Records drawn from a dataset
________________________
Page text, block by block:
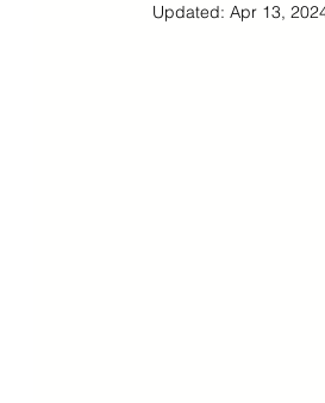
Cyber Monday Sale
Updated: Apr 13,
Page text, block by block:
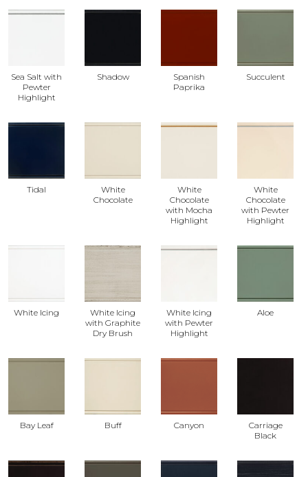
Sea Salt with
Pewter
Highlight
Shadow
Spanish
Paprika
Succulent
Tidal
White
Chocolate
White
Chocolate
with Mocha
Highlight
White
Chocolate
with Pewter
Highlight
White Icing
White Icing
with Graphite
Dry Brush
White Icing
with Pewter
Highlight
Aloe
Bay Leaf Buff Canyon
Carriage
Black
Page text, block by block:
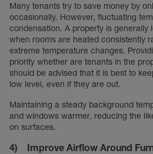
Many tenants try to save money by
occasionally. However, fluctuating
condensation. A property is generally
when rooms are heated consistently
extreme temperature changes.
priority whether are tenants in the
should be advised that it is best to
low level, even if they are out.
Maintaining a steady background
and windows warmer, reducing the
on surfaces.
4) Improve Airflow Around
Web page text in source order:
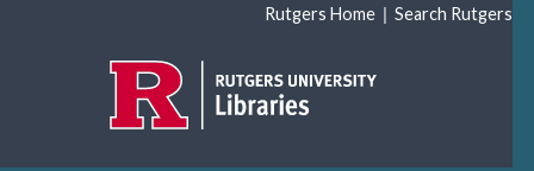
Rutgers Home | Search Rutgers
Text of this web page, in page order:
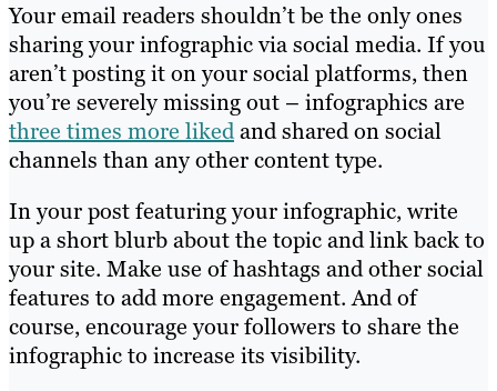
Your email readers shouldn’t be the only ones
sharing your infographic via social media. If you
aren’t posting it on your social platforms, then
you’re severely missing out – infographics are
three times more likedand shared on social
channels than any other content type.
In your post featuring your infographic, write
up a short blurb about the topic and link back to
your site. Make use of hashtags and other social
features to add more engagement. And of
course, encourage your followers to share the
infographic to increase its visibility.
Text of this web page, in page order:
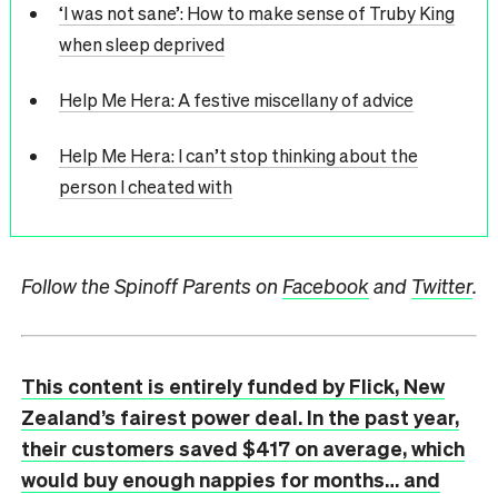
________________________
All entries above, minus the pictures, should be repeated exactly.

Page text, block by block:
Cyber Monday Sale
Updated: Apr 13,
Page text, block by block:
Sea Salt with
Pewter
Highlight
Shadow
Spanish
Paprika
Succulent
Tidal
White
Chocolate
White
Chocolate
with Mocha
Highlight
White
Chocolate
with Pewter
Highlight
White Icing
White Icing
with Graphite
Dry Brush
White Icing
with Pewter
Highlight
Aloe
Bay Leaf Buff Canyon
Carriage
Black
Page text, block by block:
Many tenants try to save money by
occasionally. However, fluctuating
condensation. A property is generally
when rooms are heated consistently
extreme temperature changes.
priority whether are tenants in the
should be advised that it is best to
low level, even if they are out.
Maintaining a steady background
and windows warmer, reducing the
on surfaces.
4) Improve Airflow Around
Web page text in source order:
Rutgers Home | Search Rutgers
Text of this web page, in page order:
Your email readers shouldn’t be the only ones
sharing your infographic via social media. If you
aren’t posting it on your social platforms, then
you’re severely missing out – infographics are
three times more likedand shared on social
channels than any other content type.
In your post featuring your infographic, write
up a short blurb about the topic and link back to
your site. Make use of hashtags and other social
features to add more engagement. And of
course, encourage your followers to share the
infographic to increase its visibility.
Text of this web page, in page order:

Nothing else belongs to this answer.